To some extent, this is already happening. In recent months, the U.S. Congress has been increasingly getting ahead of the Biden administration when it comes to China policy, and not necessarily in a helpful way. The Republicans, having won the majority in the House of Representatives after the mid-term election last year, has taken several actions that leave the Biden administration with very little room to engage China in a more balanced way. For one, at the initiative of the House Speaker Kevin McCarthy, the House Select Committee on China and the Chinese Community Party (CCP) was established on January 10. The Committee Chairman Rep. Mike Gallagher defined the Chinese Communist Party as the greatest threat to the United States, and vowed that the Select Committee will work to counter threats from the CCP “in bipartisan fashion before it is too late”. As McCarthy explored the opportunity to visit Taiwan before Taiwanese president Tsai In-Wei suggested that she would rather meet him in California during her upcoming visit to the United States, Gallagher continues to express his hope to hold a Committee hearing in Taiwan. These actions by the Congress, while intended to support Taiwan, aggravates the tension between Beijing and Washington, leaving the Biden administration less room to shape its own narratives about its China policy. 

Question 2: What are the main factors that can allow to further improve U.S.-Japan defense relations?

As the United States is facing the dauting task of responding to two geostrategic challenges – Russia in Europe and China in the Indo-Pacific – almost simultaneously, Japan, arguably the most important ally of the United States in the Indo-Pacific region, overhauled its national security strategic guidance. Tokyo’s new National Security Strategy (NSS), National Defense Strategy (NDS), and Defense Build-up Plan (DBP), released in December 2022, all identified China as the greatest national security challenge, and fundamentally reoriented Japan’s national security approaches around the goal of deterring China. Doubling down on its commitment to the U.S.-Japan alliance is an integral part of Tokyo’s such effort. 

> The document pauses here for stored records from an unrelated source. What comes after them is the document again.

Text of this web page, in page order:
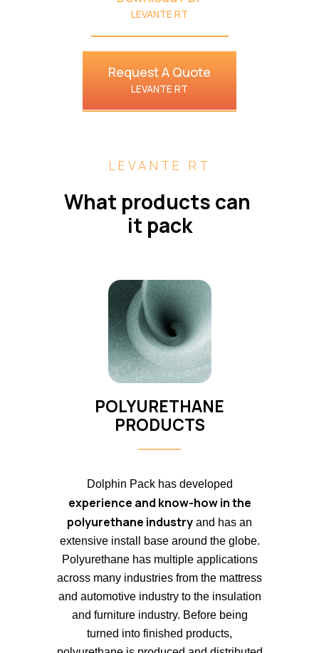
LEVANTE RT
Request A Quote
LEVANTE RT
LEVANTE RT
What products can
it pack
POLYURETHANE
PRODUCTS
Dolphin Pack has developed
experience and know-how in the
polyurethane industry and has an
extensive install base around the globe.
Polyurethane has multiple applications
across many industries from the mattress
and automotive industry to the insulation
and furniture industry. Before being
turned into finished products,

Moving forward, Japan can improve its defense relations in several ways to effectively deter China. One is to improve its own defense capability. For example, after lengthy internal debates, Japan decided to introduce a counterstrike capability. Furthermore, it made a departure from its postwar practice and decided to double its defense spending to roughly 2 percent of its Gross Domestic Product (GDP). With a spending increase in sight, Japan can finally invest in areas such as military medicine, ammunition supply – all of which are critical in enabling Japan to be resilient in case of contingencies – while continuing to build the capability in new military domains such as cyber and space. 

More importantly, Japan can further improve its defense relation with the United States by enhancing its own ties with other U.S. allies and partners across the Indo-Pacific region. In fact, this effort has been well under way as Japan continues to institutionalize security relations with countries such as Australia, India and the Philippines as well as key U.S. allies in Europe such as the United Kingdom, France and Germany. With the recent decision by South Korea to address the wartime forced labor issue with Japan, Tokyo and Seoul also can revitalize their effort to strengthen their security ties in earnest.